Myrthe: “BAM! Met een keiharde klap kwam ik tot stilstand. Ik schoot naar voren, de gordel sneed in mijn borst en de airbag duwde me terug in mijn stoel. Ik was op de auto voor me gebotst, zonder af te remmen. En waarom? Omdat ik WhatsApp-berichten zat te lezen. Snel frommelde ik mijn telefoon in de tas op de stoel naast me en stapte uit. Dikke tranen rolden over mijn wangen. Hoe kon ik zo stom zijn? De chauffeur van de auto van wie ik de kofferbak in de kreukels had gereden, kwam bezorgd naar me toe. ‘Alles goed? Wat gebeurde er?’ 

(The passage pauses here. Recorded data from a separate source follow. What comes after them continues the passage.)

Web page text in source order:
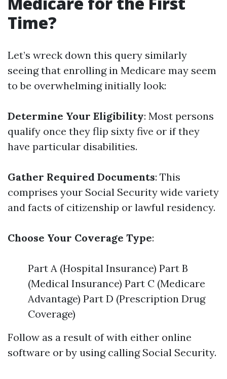
Time?
Let’s wreck down this query similarly
seeing that enrolling in Medicare may seem
to be overwhelming initially look:
Determine Your Eligibility: Most persons
qualify once they flip sixty five or if they
have particular disabilities.
Gather Required Documents: This
comprises your Social Security wide variety
and facts of citizenship or lawful residency.
Choose Your Coverage Type:
Part A (Hospital Insurance) Part B
(Medical Insurance) Part C (Medicare
Advantage) Part D (Prescription Drug
Coverage)
Follow as a result of with either online
software or by using calling Social Security.
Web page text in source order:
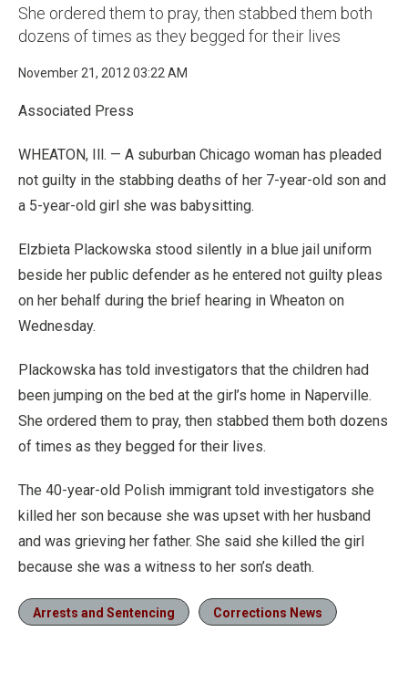
She ordered them to pray, then stabbed them both
dozens of times as they begged for their lives
November 21, 2012 03:22 AM
Associated Press
WHEATON, Ill. — A suburban Chicago woman has pleaded
not guilty in the stabbing deaths of her 7-year-old son and
a 5-year-old girl she was babysitting.
Elzbieta Plackowska stood silently in a blue jail uniform
beside her public defender as he entered not guilty pleas
on her behalf during the brief hearing in Wheaton on
Wednesday.
Plackowska has told investigators that the children had
been jumping on the bed at the girl’s home in Naperville.
She ordered them to pray, then stabbed them both dozens
of times as they begged for their lives.
The 40-year-old Polish immigrant told investigators she
killed her son because she was upset with her husband
and was grieving her father. She said she killed the girl
because she was a witness to her son’s death.
Arrests and Sentencing Corrections News
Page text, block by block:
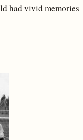
had vivid memories
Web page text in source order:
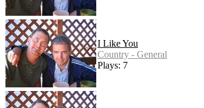
I Like You
Country - General
Plays: 7
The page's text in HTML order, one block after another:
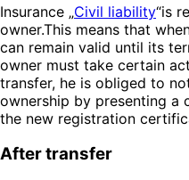
Insurance „Civil liability“is
owner.This means that
can remain valid until its
owner must take certain
transfer, he is obliged to
ownership by presenting a
the new registration
After transfer
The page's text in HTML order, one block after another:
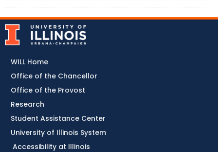
Accessibility at Illinois
WILL Home
Office of the Chancellor
Office of the Provost
Research
Student Assistance Center
University of Illinois System
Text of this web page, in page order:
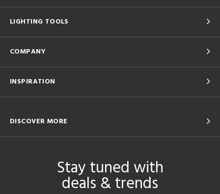
LIGHTING TOOLS
COMPANY
INSPIRATION
DISCOVER MORE
Stay tuned with
deals & trends

'Iedereen had zo met me te doen' 

Ik stamelde iets over dat ik het niet wist, dat ik een soort black-out had gehad. Dat ik altijd wat moeite had met rijden in het donker omdat ik nachtblind ben. ‘Mijn telefoon zit nog in mijn tas, ik moet mijn vriend bellen,’ zei ik ook nog. Ik was zo overstuur dat iedereen ontzettend met me te doen had: wat sneu, een black-out. De man die ik had aangereden, belde me zelfs een paar dagen later nog op om te checken of het wel goed met me ging. Natuurlijk heb ik nooit iemand verteld dat ik met mijn telefoon zat te spelen achter het stuur, ik kijk wel uit. Mijn vriend wil mij nog steeds niet laten rijden in het donker, die is bang dat ik weer brokken maak. Hij weet natuurlijk niet dat mijn nachtblindheid maar een verzinseltje was.”

Merel (34): “Ik werkte als begeleider in een huis vol vrouwen met problemen – veelal psychisch – en was dol op mijn werk. Een van de vrouwen in het huis viel me meteen op. Ze was heel rustig en bleef een beetje op de achtergrond. Ik vond haar mooi, ze was echt mijn type: klein, tenger, met een lief gezicht. Hoewel het niet de bedoeling is tussen begeleider en cliënt, ontstond er een vriendschap. We praatten steeds meer met elkaar en onze gesprekken werden persoonlijker en dieper. Ik begon meer voor haar te voelen en had soms het idee dat zij mij ook meer dan leuk vond, maar durfde dat niet te vragen. Ik wist niet of zij ook lesbisch is. 

'Het was hartstikke verboden' 

Tot ze me op een dag, toen er niemand anders in de buurt was, zoende. Hartstikke verboden, dat wist ik echt wel, maar ik kon mezelf niet meer tegenhouden. Vier maanden lang heb ik mijn mond gehouden tegen mijn leidinggevende over deze affaire. Maar natuurlijk kwam ze er toch achter. En raakte ik mijn baan kwijt. Ik heb nu een negatieve aantekening en zal nooit meer in een soortgelijke functie kunnen werken. En het meisje op wie ik zo verliefd was? Toen ik geen ‘verboden vrucht’ meer was, zag ze me niet meer staan. Ze heeft me gewoon gebruikt voor de afleiding.”